The question of whether or not Congress will repeal the HITECH Act has reemerged. Such talk likely has the effect of slowing EHR adoption and undermining the progress that has already been made through the promise of incentives.
I would like to reiterate the conclusion to which I came in a blog post a few weeks ago: EHR incentives are highly unlikely to disappear. As I previously discussed, EHR incentives are not part of Health Care Reform, they are part of the stimulus package intended to jumpstart the American economy and bring it out of recession. Further, there is strong bipartisan support for EHR adoption. In fact, encouraging EHR adoption was an integral part of the McCain/Palin platform in the 2008 presidential election. There is also strong public support for EHR adoption and use.
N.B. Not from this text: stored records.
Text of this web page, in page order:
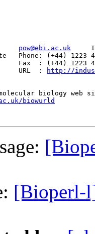
pow@ebi.ac.uk
Phone: (+44) 1223
Fax  : (+44) 1223
URL  :
http://
biology web
biowurld
[Bioperl-

That all being said, individuals are weary of government programs that have big promises. The EHR incentives program is particularly worrisome given it requires providers to make major investments in HIT that may carry a capital cost that is greater than the EHR incentive. The government is asking providers to share risk rather than absorbing it entirely. If the government doesn’t deliver on its promises, then the burden of risk shifts completely to providers.
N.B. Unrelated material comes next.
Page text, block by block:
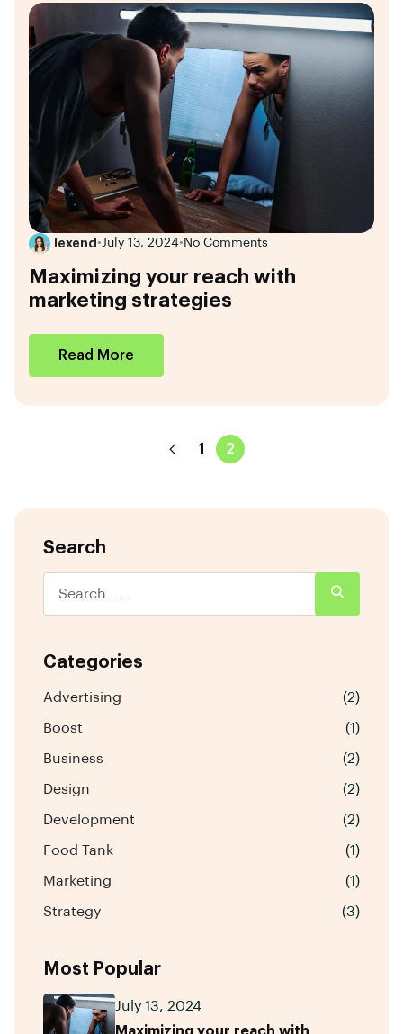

Provider reaction to risk varies, but most providers (like most people in general) are risk adverse. There are two options to minimize risk for those who are risk-adverse:
- Delay adoption
- Lessen financial vulnerability
Delay adoption
Providers might feel comfortable delaying EHR adoption. This may give them the chance to better understand the government’s likelihood of issuing incentive payments and whether or not the incentives will be repealed. This is an understandable, yet dangerous means to reduce risk.
If EHR incentives were repealed, this would likely not occur until 2012. This means that providers could still qualify for and receive 2011 benefits (up to $18k for the Medicare program). As well, the program requirements become more difficult as time goes on. For example, providers only need to demonstrate Meaningful Use for 90 days in 2011 to qualify for incentives, but must demonstrate Meaningful Use for 365 days in 2012 to receive the same benefit. It is easier to achieve Meaningful Use in 2011 than it will be in 2012 despite the criteria remaining the same.
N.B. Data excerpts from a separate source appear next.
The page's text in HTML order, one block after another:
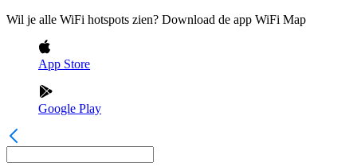
Wil je alle WiFi hotspots zien? Download de app WiFi Map
App Store
Google Play
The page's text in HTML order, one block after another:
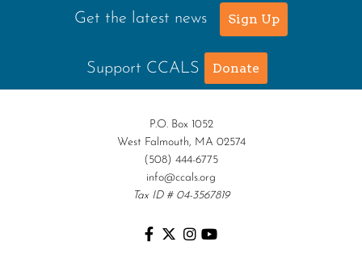
Get the latest news Sign Up
Support CCALS Donate
P.O. Box 1052
West Falmouth, MA 02574
(508) 444-6775
info@ccals.org
Tax ID # 04-3567819
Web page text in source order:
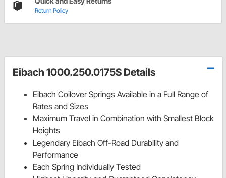
Return Policy
Eibach 1000.250.0175S Details
Eibach Coilover Springs Available in a Full Range of
Rates and Sizes
Maximum Travel in Combination with Smallest Block
Heights
Legendary Eibach Off-Road Durability and
Performance
Each Spring Individually Tested

Lessen Financial Vulnerability
Simply put, providers can adopt a lower cost EHR. Rather than spend $40k in a single year, providers can opt for a nontraditional payment plan that minimizes risk to the provider. A physician may opt for a plan with a monthly subscription fee of $500-$1000 per provider. Assuming equal features, the ideal scenario is to reduce the monthly and annual costs to $0.
No risk with a significant benefit
Practice Fusion offers functionality that is either on par with or better than legacy EHR systems, but at no cost to providers. This translates into the perfect solution for those who are risk adverse. It ensures exceptional functionality, enables early adoption, and removes all financial vulnerability for providers.
In all likelihood, EHR incentives are here to stay. For those providers who worry that the government may not be able to deliver on their promise, Practice Fusion offers the best solution to not just minimize, but to erase risk while simultaneously maximizing payout.